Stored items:

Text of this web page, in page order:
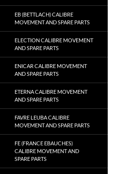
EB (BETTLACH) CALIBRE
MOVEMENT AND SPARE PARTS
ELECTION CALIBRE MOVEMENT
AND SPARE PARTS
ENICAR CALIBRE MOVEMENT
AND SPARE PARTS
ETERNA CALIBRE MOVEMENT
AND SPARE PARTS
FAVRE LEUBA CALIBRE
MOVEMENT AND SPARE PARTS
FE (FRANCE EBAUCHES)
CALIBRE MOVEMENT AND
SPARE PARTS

...

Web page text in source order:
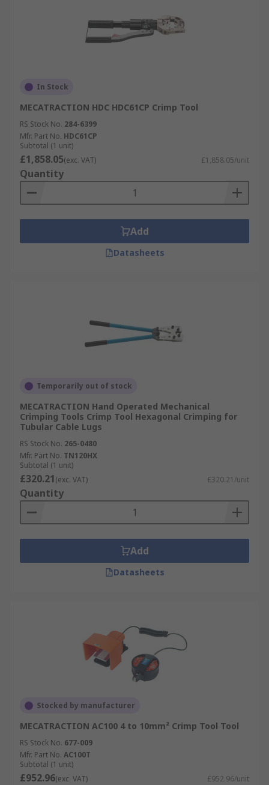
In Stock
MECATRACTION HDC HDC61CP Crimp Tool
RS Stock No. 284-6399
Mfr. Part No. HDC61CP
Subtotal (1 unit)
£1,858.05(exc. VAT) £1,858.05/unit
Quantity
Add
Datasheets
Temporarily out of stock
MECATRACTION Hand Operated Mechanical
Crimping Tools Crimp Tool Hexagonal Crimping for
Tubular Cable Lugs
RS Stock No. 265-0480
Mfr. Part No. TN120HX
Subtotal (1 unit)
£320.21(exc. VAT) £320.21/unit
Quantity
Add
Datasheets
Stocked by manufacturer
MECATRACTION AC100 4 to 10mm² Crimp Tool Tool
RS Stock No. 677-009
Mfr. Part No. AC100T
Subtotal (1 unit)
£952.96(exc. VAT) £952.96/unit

• Work instructions: Retype only the stretch of lines above starting at the one with "Temporarily out of stock" and stopping at the one with "Mfr. Part No. AC100T", exactly as written, with both kept.

• Reply to the task:
Temporarily out of stock
MECATRACTION Hand Operated Mechanical
Crimping Tools Crimp Tool Hexagonal Crimping for
Tubular Cable Lugs
RS Stock No. 265-0480
Mfr. Part No. TN120HX
Subtotal (1 unit)
£320.21(exc. VAT) £320.21/unit
Quantity
Add
Datasheets
Stocked by manufacturer
MECATRACTION AC100 4 to 10mm² Crimp Tool Tool
RS Stock No. 677-009
Mfr. Part No. AC100T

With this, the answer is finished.